Konrad Albert Schmidt (born August 2, 1984) is an American former professional baseball catcher. He played in Major League Baseball (MLB) for the Arizona Diamondbacks in 2010 and 2012.

==Career==
===Amateur===
Schmidt attended Petaluma High School in Petaluma, California. He attended Santa Rosa Junior College after high school. While at SRJC, the Bearcubs won a CA Juco State Championship. He then went to the University of Arizona, where he played for the Arizona Wildcats baseball team, but transferred to the University of Nevada, Reno, where he played for the Nevada Wolf Pack baseball team.

===Arizona Diamondbacks===
Schmidt was undrafted out of college, and signed with the Arizona Diamondbacks on May 28, 2007. He made his professional debut with the Low-A Yakima Bears. In 2008, Schmidt made 102 appearances split between the Single-A South Bend Silver Hawks and High-A Visalia Rawhide, batting a cumulative .288/.340/.372 with three home runs, 37 RBI, and three stolen bases.

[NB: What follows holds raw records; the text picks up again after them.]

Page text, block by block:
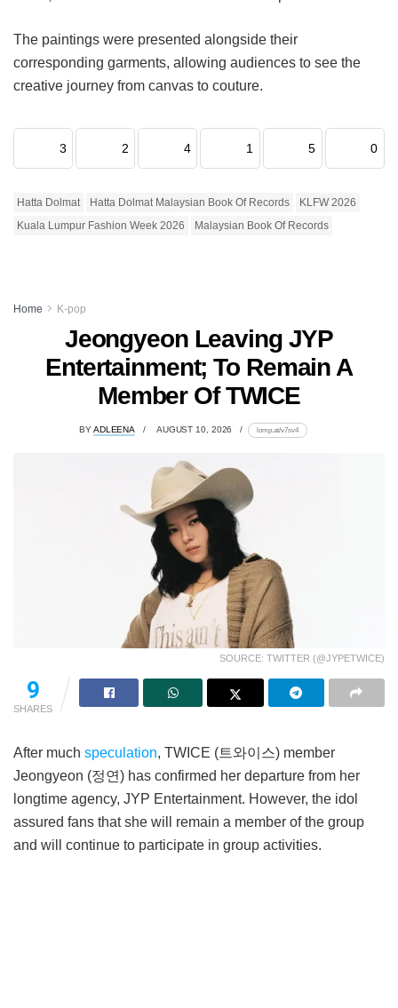
The paintings were presented alongside their
corresponding garments, allowing audiences to see the
creative journey from canvas to couture.
3 2 4 1 5 0
Hatta Dolmat Hatta Dolmat Malaysian Book Of Records
KLFW 2026
Kuala Lumpur Fashion Week 2026
Malaysian Book Of Records
Home K-pop
Jeongyeon Leaving JYP
Entertainment; To Remain A
Member Of TWICE
BYADLEENA AUGUST 10, 2026 lomp.at/v7sv4
SOURCE: TWITTER (@JYPETWICE)
9
SHARES
After much speculation, TWICE (트와이스) member
Jeongyeon (정연) has confirmed her departure from her
longtime agency, JYP Entertainment. However, the idol
assured fans that she will remain a member of the group
and will continue to participate in group activities.
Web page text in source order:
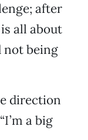
after
all about
not being
direction
a big
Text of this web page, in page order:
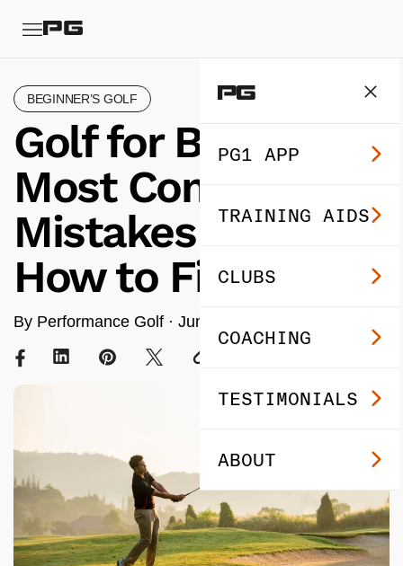
PG1 APP
TRAINING AIDS
CLUBS
COACHING
TESTIMONIALS
ABOUT
BEGINNER’S GOLF
Golf for Beginners:
Most Common
Mistakes (and
How to Fix)
By Performance Golf · Jun 25, 2024
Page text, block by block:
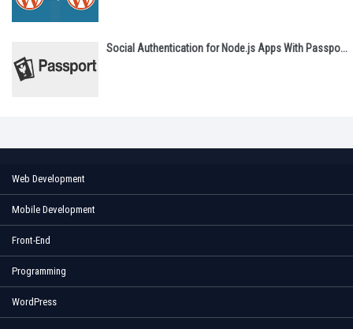
Social Authentication for Node.js Apps With Passpo...
Web Development
Mobile Development
Front-End
Programming
WordPress
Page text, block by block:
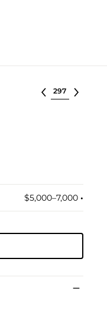
Select lot
$5,000–7,000 •︎
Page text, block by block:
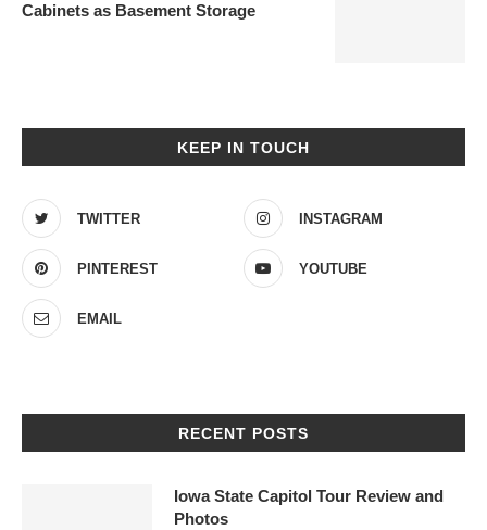
Cabinets as Basement Storage
KEEP IN TOUCH
TWITTER INSTAGRAM
PINTEREST YOUTUBE
EMAIL
RECENT POSTS
Iowa State Capitol Tour Review and
Photos
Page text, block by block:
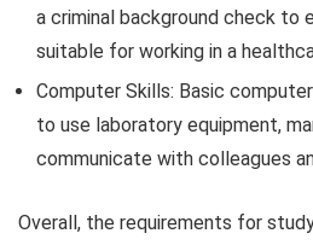
a criminal background check to
suitable for working in a
Computer Skills: Basic
to use laboratory equipment,
communicate with colleagues
Overall, the requirements for
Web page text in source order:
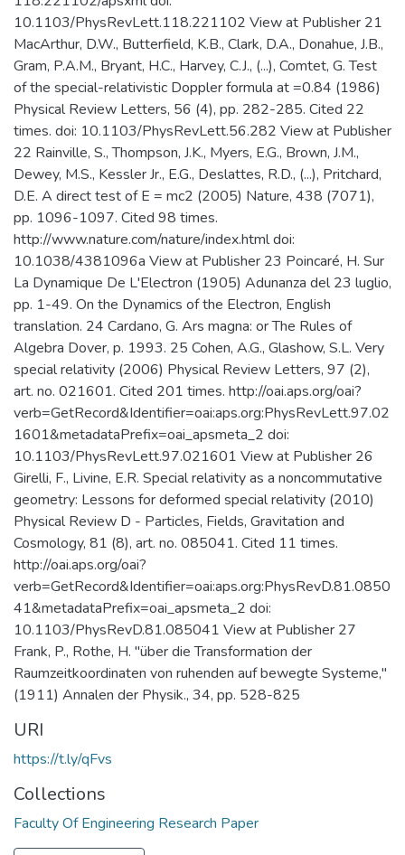
10.1103/PhysRevLett.118.221102 View at Publisher 21
MacArthur, D.W., Butterfield, K.B., Clark, D.A., Donahue, J.B.,
Gram, P.A.M., Bryant, H.C., Harvey, C.J., (...), Comtet, G. Test
of the special-relativistic Doppler formula at =0.84 (1986)
Physical Review Letters, 56 (4), pp. 282-285. Cited 22
times. doi: 10.1103/PhysRevLett.56.282 View at Publisher
22 Rainville, S., Thompson, J.K., Myers, E.G., Brown, J.M.,
Dewey, M.S., Kessler Jr., E.G., Deslattes, R.D., (...), Pritchard,
D.E. A direct test of E = mc2 (2005) Nature, 438 (7071),
pp. 1096-1097. Cited 98 times.
http://www.nature.com/nature/index.html doi:
10.1038/4381096a View at Publisher 23 Poincaré, H. Sur
La Dynamique De L'Electron (1905) Adunanza del 23 luglio,
pp. 1-49. On the Dynamics of the Electron, English
translation. 24 Cardano, G. Ars magna: or The Rules of
Algebra Dover, p. 1993. 25 Cohen, A.G., Glashow, S.L. Very
special relativity (2006) Physical Review Letters, 97 (2),
art. no. 021601. Cited 201 times. http://oai.aps.org/oai?
verb=GetRecord&Identifier=oai:aps.org:PhysRevLett.97.02
1601&metadataPrefix=oai_apsmeta_2 doi:
10.1103/PhysRevLett.97.021601 View at Publisher 26
Girelli, F., Livine, E.R. Special relativity as a noncommutative
geometry: Lessons for deformed special relativity (2010)
Physical Review D - Particles, Fields, Gravitation and
Cosmology, 81 (8), art. no. 085041. Cited 11 times.
http://oai.aps.org/oai?
verb=GetRecord&Identifier=oai:aps.org:PhysRevD.81.0850
41&metadataPrefix=oai_apsmeta_2 doi:
10.1103/PhysRevD.81.085041 View at Publisher 27
Frank, P., Rothe, H. "über die Transformation der
Raumzeitkoordinaten von ruhenden auf bewegte Systeme,"
(1911) Annalen der Physik., 34, pp. 528-825
URI
https://t.ly/qFvs
Collections
Faculty Of Engineering Research Paper
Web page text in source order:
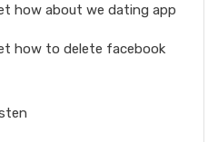
how about we dating app
how to delete facebook
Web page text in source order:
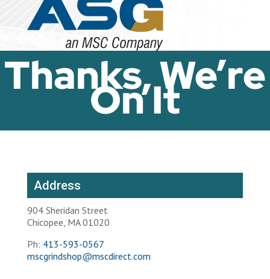
Thanks, We’re
On It
Address
904 Sheridan Street
Chicopee, MA 01020
Ph: 413-593-0567
mscgrindshop@mscdirect.com
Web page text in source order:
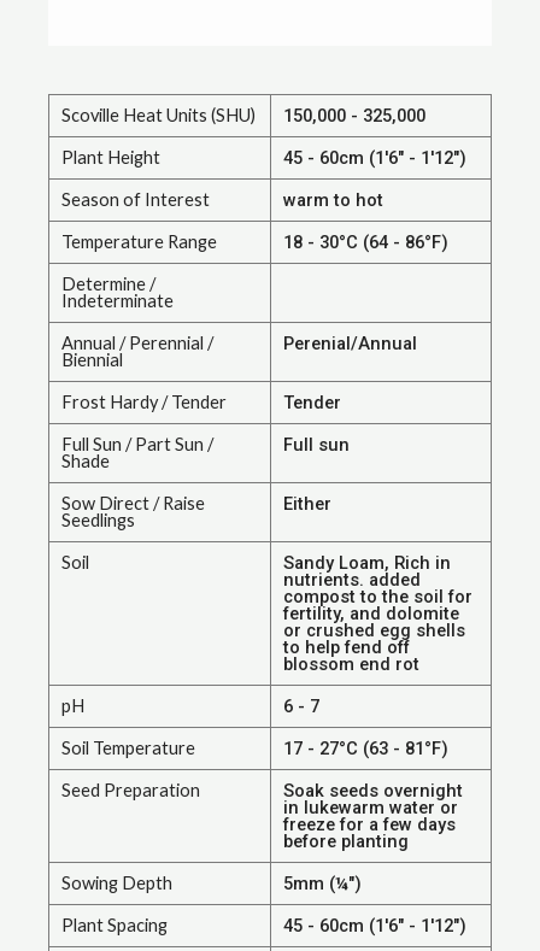
Scoville Heat Units (SHU) 150,000 - 325,000
Plant Height 45 - 60cm (1'6" - 1'12")
Season of Interest warm to hot
Temperature Range 18 - 30°C (64 - 86°F)
Determine /
Indeterminate
Annual / Perennial /
Biennial
Perenial/Annual
Frost Hardy / Tender Tender
Full Sun / Part Sun /
Shade
Full sun
Sow Direct / Raise
Seedlings
Either
Soil Sandy Loam, Rich in
nutrients. added
compost to the soil for
fertility, and dolomite
or crushed egg shells
to help fend off
blossom end rot
pH 6 - 7
Soil Temperature 17 - 27°C (63 - 81°F)
Seed Preparation Soak seeds overnight
in lukewarm water or
freeze for a few days
before planting
Sowing Depth 5mm (¼")
Plant Spacing 45 - 60cm (1'6" - 1'12")
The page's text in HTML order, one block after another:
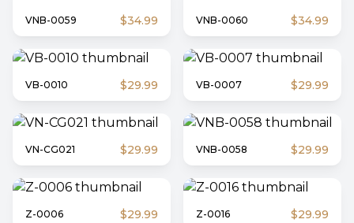
VNB-0059 $34.99 VNB-0060 $34.99
VB-0010 $29.99 VB-0007 $29.99
VN-CG021 $29.99 VNB-0058 $29.99
Z-0006 $29.99 Z-0016 $29.99
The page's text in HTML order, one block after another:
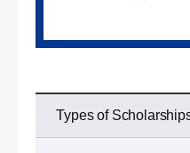
Types of
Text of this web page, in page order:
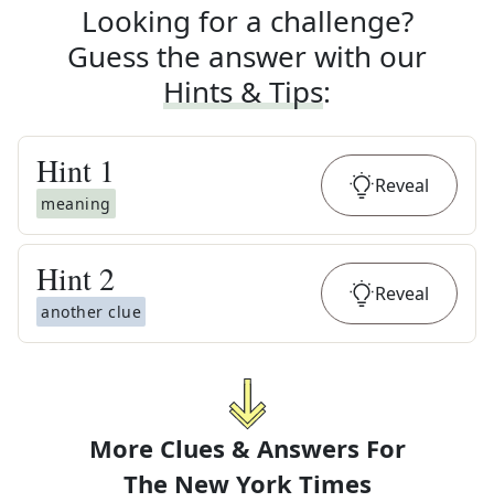
Looking for a challenge?
Guess the answer with our
Hints & Tips:
Hint 1
meaning
Reveal
Hint 2
another clue
Reveal
More Clues & Answers For
The New York Times
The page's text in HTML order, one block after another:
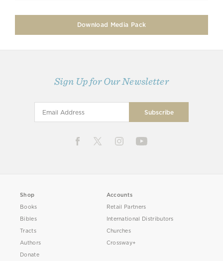
Download Media Pack
Sign Up for Our Newsletter
Shop
Books
Bibles
Tracts
Authors
Donate
Accounts
Retail Partners
International Distributors
Churches
Crossway+
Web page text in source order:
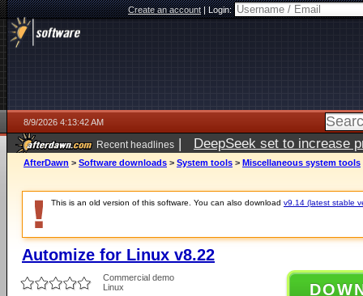
Create an account|Login:
8/9/2026 4:13:42 AM
Recent headlines | DeepSeek set to increase
AfterDawn > Software downloads > System tools > Miscellaneous system tools
This is an old version of this software. You can also download v9.14 (latest stable
Automize for Linux v8.22
Commercial demo
Linux
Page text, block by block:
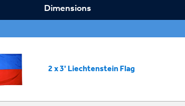
Dimensions
2 x 3' Liechtenstein Flag
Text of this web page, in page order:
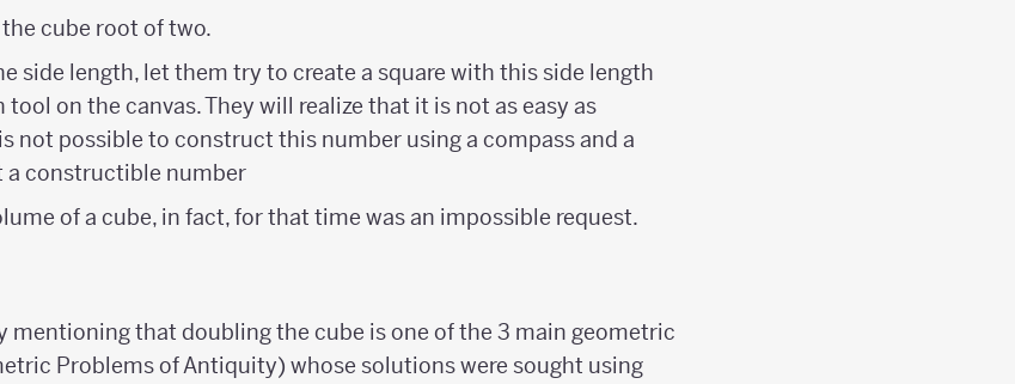
the cube root of two.
side length, let them try to create a square with this side length
on the canvas. They will realize that it is not as easy as
not possible to construct this number using a compass and a
a constructible number
of a cube, in fact, for that time was an impossible request.
mentioning that doubling the cube is one of the 3 main geometric
Problems of Antiquity) whose solutions were sought using

Schmidt split the 2009 campaign between Visalia and the Triple-A Reno Aces, slashing a combined .309/.362/.447 with nine home runs and 54 RBI across 111 total appearances. He began the 2010 season with the Double-A Mobile BayBears, batting .315/.373/.490 with 11 home runs, 65 RBI, and seven stolen bases across 107 appearances.

On September 13, 2010, Schmidt was selected to the 40-man roster and promoted to the major leagues for the first time. He made four appearances for the Diamondbacks during his rookie campaign, going 1-for-8 (.125) with one walk.

Schmidt spent the entirety of the 2011 season with Triple-A Reno, playing in 92 games and batting .280/.330/.445 with nine home runs and 45 RBI. He made four appearances for the Diamondbacks in 2012, going 0-for-7 with two RBI and one walk.

===Cincinnati Reds===
On November 1, 2012, Schmidt was claimed off waivers by the Texas Rangers. On December 14, he was removed from the 40-man roster and sent outright to the Triple-A Round Rock Express. Schmidt was released by the Rangers prior to the start of the season on March 23, 2013.

Schmidt signed a minor league contract with Cincinnati Reds on March 27, 2013. He made 28 appearances for the Triple-A Louisville Bats, hitting .187/.219/.231 with one home run and five RBI. Schmidt was released by the Reds organization on June 13.